EXERCISE OBJECTIVE -> All of the data should be copied exactly, with the pictures left out.

RECORDS PROVIDED ->
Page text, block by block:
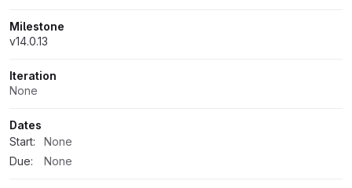
Milestone
v14.0.13
Iteration
None
Dates
Start:
None
Due:
None
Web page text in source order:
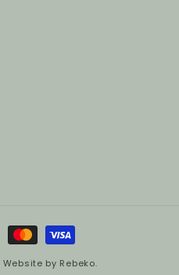
Website by Rebeko.
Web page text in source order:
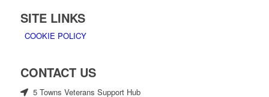
SITE LINKS
COOKIE POLICY
CONTACT US
5 Towns Veterans Support Hub
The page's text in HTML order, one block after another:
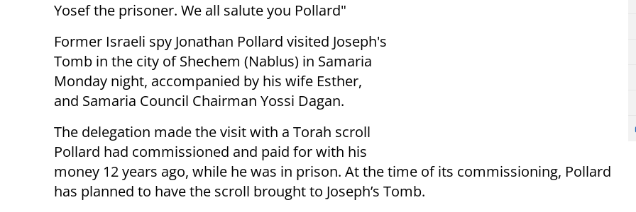
Yosef the prisoner. We all salute you Pollard"
Former Israeli spy Jonathan Pollard visited Joseph's
Tomb in the city of Shechem (Nablus) in Samaria
Monday night, accompanied by his wife Esther,
and Samaria Council Chairman Yossi Dagan.
The delegation made the visit with a Torah scroll
Pollard had commissioned and paid for with his
money 12 years ago, while he was in prison. At the time of its commissioning, Pollard
has planned to have the scroll brought to Joseph’s Tomb.
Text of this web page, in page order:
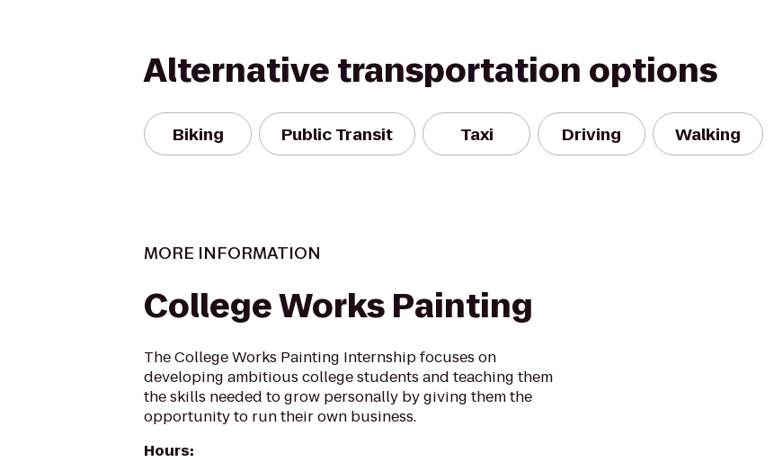
Alternative transportation options
Biking Public Transit Taxi Driving Walking
MORE INFORMATION
College Works Painting
The College Works Painting Internship focuses on
developing ambitious college students and teaching them
the skills needed to grow personally by giving them the
opportunity to run their own business.
Hours:
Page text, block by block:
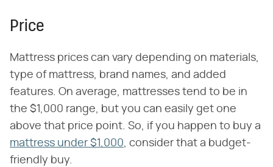
Price
Mattress prices can vary depending on materials,
type of mattress, brand names, and added
features. On average, mattresses tend to be in
the $1,000 range, but you can easily get one
above that price point. So, if you happen to buy a
mattress under $1,000, consider that a budget-
friendly buy.

SOLUTION TO THIS PROBLEM ->
Page text, block by block:
Milestone
v14.0.13
Iteration
None
Dates
Start:
None
Due:
None
Web page text in source order:
Website by Rebeko.
Web page text in source order:
SITE LINKS
COOKIE POLICY
CONTACT US
5 Towns Veterans Support Hub
The page's text in HTML order, one block after another:
Yosef the prisoner. We all salute you Pollard"
Former Israeli spy Jonathan Pollard visited Joseph's
Tomb in the city of Shechem (Nablus) in Samaria
Monday night, accompanied by his wife Esther,
and Samaria Council Chairman Yossi Dagan.
The delegation made the visit with a Torah scroll
Pollard had commissioned and paid for with his
money 12 years ago, while he was in prison. At the time of its commissioning, Pollard
has planned to have the scroll brought to Joseph’s Tomb.
Text of this web page, in page order:
Alternative transportation options
Biking Public Transit Taxi Driving Walking
MORE INFORMATION
College Works Painting
The College Works Painting Internship focuses on
developing ambitious college students and teaching them
the skills needed to grow personally by giving them the
opportunity to run their own business.
Hours:
Page text, block by block:
Price
Mattress prices can vary depending on materials,
type of mattress, brand names, and added
features. On average, mattresses tend to be in
the $1,000 range, but you can easily get one
above that price point. So, if you happen to buy a
mattress under $1,000, consider that a budget-
friendly buy.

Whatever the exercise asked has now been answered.